*** Begin section ***

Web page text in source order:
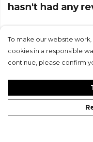
hasn't had any
To make our website
cookies in a responsible
continue, please confirm
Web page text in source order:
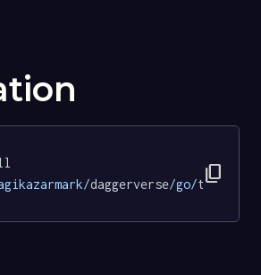
daggerverse/go/ content_copy
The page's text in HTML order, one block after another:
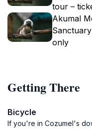
tour –
Akumal
only
Getting There
Bicycle
If you're in Cozumel's
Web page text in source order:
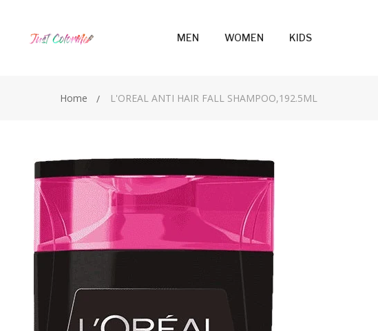
MEN WOMEN KIDS
Home L'OREAL ANTI HAIR FALL SHAMPOO,192.5ML
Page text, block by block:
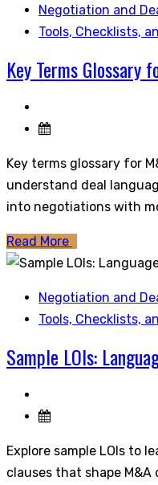
Negotiation and
Tools, Checklists,
Key Terms Glossary
Key terms glossary for
understand deal
into negotiations with
Read More
Negotiation and
Tools, Checklists,
Sample LOIs:
Explore sample LOIs to
clauses that shape
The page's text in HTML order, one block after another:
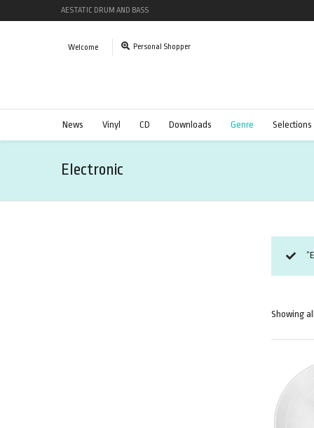
AESTATIC DRUM AND BASS
Welcome Personal Shopper
News Vinyl CD Downloads Genre Selections
Electronic
Showing
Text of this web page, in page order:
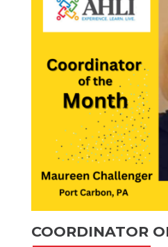
COORDINATOR
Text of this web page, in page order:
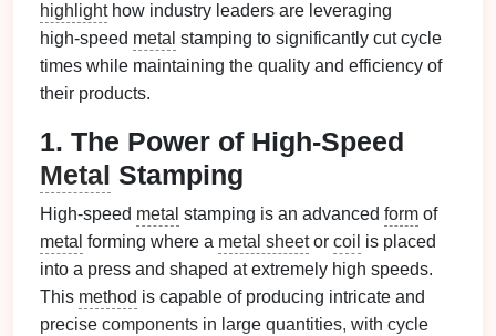
highlighthow industry leaders are leveraging
high‑speed metal stamping to significantly cut cycle
times while maintaining the quality and efficiency of
their products.
1. The Power of High‑Speed
Metal Stamping
High‑speed metal stamping is an advanced form of
metal forming where a metal sheetor coil is placed
into a press and shaped at extremely high speeds.
This method is capable of producing intricate and
precise components in large quantities, with cycle
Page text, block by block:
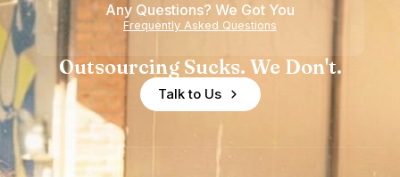
Any Questions? We Got You
Frequently Asked Questions
Outsourcing Sucks. We Don't.
Talk to Us

*** End section ***

● **Exercise prompt**: Retype the material above exactly, images excluded.

● **Output of the exercise**:
Web page text in source order:
hasn't had any
To make our website
cookies in a responsible
continue, please confirm
Web page text in source order:
daggerverse/go/ content_copy
The page's text in HTML order, one block after another:
tour –
Akumal
only
Getting There
Bicycle
If you're in Cozumel's
Web page text in source order:
MEN WOMEN KIDS
Home L'OREAL ANTI HAIR FALL SHAMPOO,192.5ML
Page text, block by block:
Negotiation and
Tools, Checklists,
Key Terms Glossary
Key terms glossary for
understand deal
into negotiations with
Read More
Negotiation and
Tools, Checklists,
Sample LOIs:
Explore sample LOIs to
clauses that shape
The page's text in HTML order, one block after another:
AESTATIC DRUM AND BASS
Welcome Personal Shopper
News Vinyl CD Downloads Genre Selections
Electronic
Showing
Text of this web page, in page order:
COORDINATOR
Text of this web page, in page order:
highlighthow industry leaders are leveraging
high‑speed metal stamping to significantly cut cycle
times while maintaining the quality and efficiency of
their products.
1. The Power of High‑Speed
Metal Stamping
High‑speed metal stamping is an advanced form of
metal forming where a metal sheetor coil is placed
into a press and shaped at extremely high speeds.
This method is capable of producing intricate and
precise components in large quantities, with cycle
Page text, block by block:
Any Questions? We Got You
Frequently Asked Questions
Outsourcing Sucks. We Don't.
Talk to Us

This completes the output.